We extend a recent chiral approach to nuclear matter by including the most general (momentum-independent) NN-contact interaction. Iterating this two-parameter contact vertex with itself and with one-pion exchange the emerging energy per particle exhausts all terms possible up to and including fourth order in the small momentum expansion. Two (isospin-dependent) cut-offs $\Lambda_{0,1}$ are introduced to regularize the (linear) divergences of some three-loop in-medium diagrams. The equation of state of pure neutron matter, $\bar E_n(k_n)$ , can be reproduced very well up to quite high neutron densities of $\rho_n = 0.5 \mathrm{fm}^{-3}$ by adjusting the strength of a repulsive nn-contact interaction.

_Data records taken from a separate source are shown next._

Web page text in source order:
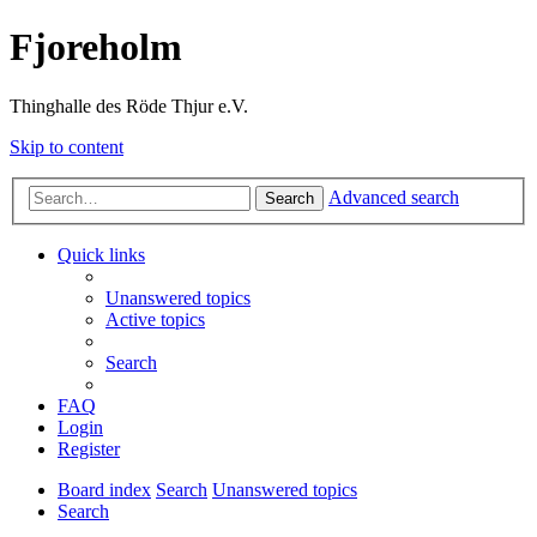
Fjoreholm
Thinghalle des Röde Thjur e.V.
Skip to content
Search Advanced search
Quick links
Unanswered topics
Active topics
Search
FAQ
Login
Register
Board index Search Unanswered topics
Search

Binding and saturation of isospin-symmetric nuclear matter is a generic feature of our perturbative calculation. Fixing the maximum binding energy per particle to $-\bar E(k_{f0}) = 15.3$ MeV we find that any possible equilibrium density $\rho_0$ lies below $\rho_0^{\rm max} = 0.191 \mathrm{fm}^{-3}$ . The additional constraint from the neutron matter equation of state leads however to a somewhat too low saturation density of $\rho_0 = 0.134 \mathrm{fm}^{-3}$ . We also investigate the effects of the NN-contact interaction on the complex single-particle potential U(p,k _f) + i W(p,k _f). We find that the effective nucleon mass at the Fermi surface is bounded from below by $M^*(k_{f0}) \geq 1.4 M$ . This property keeps the critical temperature of the liquid-gas phase transition at somewhat too high values $T_{\rm c} \geq 21$ MeV. The downward bending of the asymmetry energy A(k _f) above nuclear-matter saturation density is a generic feature of theapproximation to fourth order. We furthermore investigate the effects of the NN-contact interaction on the $(\mathop{\nabla}\limits^{\to} \rho)^2$ -term in the nuclear energy density functional ${\cal E}[\rho,\tau]$ . Altogether, there is within this complete fourth-order calculation no “magic” set of adjustable short-range parameters with which one could reproduce simultaneously and accurately all semi-empirical properties of nuclear matter. In particular, the conditions for a good neutron matter equation of state and for good single-particle properties are mutually exclusive.